A House Is A Body - Shruti Swamy
I love short stories. As a genre they are notoriously hard to get right: you have to fit whole settings, plots, characters into just a few pages, bring the reader in rapidly while also leaving them with something to chew on once the story is over. Shruti Swamy does such a wonderful job in her collection of short stories, A House is a Body, that I couldn’t put it down. I literally read the entire collection in one sitting and wanted more.
Shruti Swamy’s prose is lyrical, lush, beautiful; she creates a world where the reader’s time is suspended, where the reader enters a world that is both familiar and different, magical and painfully real.

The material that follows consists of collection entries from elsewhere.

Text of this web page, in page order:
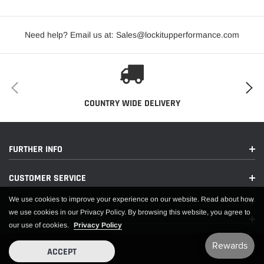
Revs Per Mile:847
Rim Diameter:13
SEVERE WEATHER SYMBOL:NO
PAINTED WHITE LETTER
24.5/9.0-13
TREAD DESIGN TYPE:NON-DIRECTIONAL
EXTENDED INFORMATION:
Country of Origin:US
Emissions :CARB Eligible
Available To Order
Need help? Email us at: Sales@lockitupperformance.com
COUNTRY WIDE DELIVERY
FURTHER INFO
CUSTOMER SERVICE
We use cookies to improve your experience on our website. Read about how
we use cookies in our Privacy Policy. By browsing this website, you agree to
our use of cookies. Privacy Policy
ACCEPT

The breakdown of a relationship; an alcoholic artist; a woman caught in a dream of another woman; a family mourning the loss of a partner, a sister, a friend; domestic violence; mental illness; a kingdom falling apart because of the violence of men against women, are all among many themes portrayed in the twelve stories, and each and every one of them struck me in deeply personal ways I find hard to describe on paper. The stories are set in both India and the US, sometimes in both countries, and read in a way like dreams. The reader looks into intimate and personal settings that we know we should not be part of, but we can’t seem to stop reading either.
The stories are all unique and different, but they flow so well into each other: I wanted more, but also felt satiated, satisfied even. I want to read more of Shruti Swamy’s work: she is so talented, and I adore her writing style. Highly, highly recommended read!
Thanks to Netgalley and the publisher for the advance copy in exchange for an honest review.